§ **TASK DESCRIPTION**:
Set each record down exactly, excluding all images.
*** EXERCISE INPUT ***
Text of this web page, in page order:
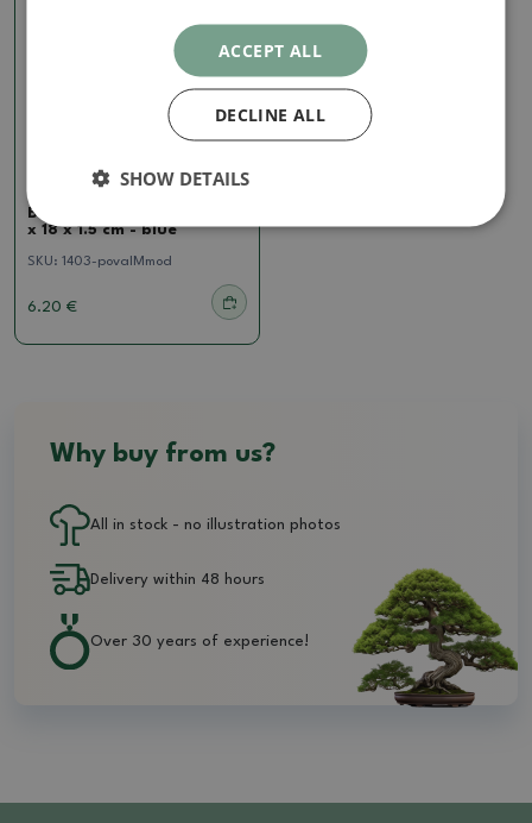
Bonsai bowl oval M - 22.5
x 18 x 1.5 cm - blue
SKU: 1403-povalMmod
6.20 €
Why buy from us?
All in stock - no illustration photos
Delivery within 48 hours
Over 30 years of experience!
ACCEPT ALL
DECLINE ALL
SHOW DETAILS
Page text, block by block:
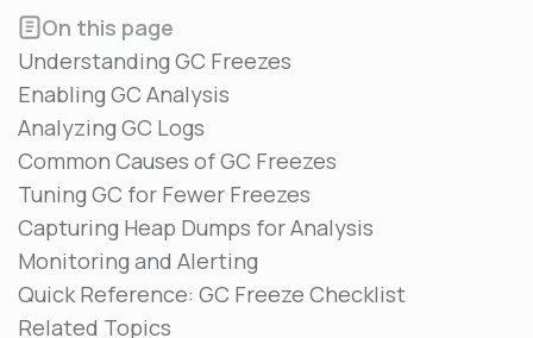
***
§ **YOUR SOLUTION**:
Text of this web page, in page order:
Bonsai bowl oval M - 22.5
x 18 x 1.5 cm - blue
SKU: 1403-povalMmod
6.20 €
Why buy from us?
All in stock - no illustration photos
Delivery within 48 hours
Over 30 years of experience!
ACCEPT ALL
DECLINE ALL
SHOW DETAILS
Page text, block by block:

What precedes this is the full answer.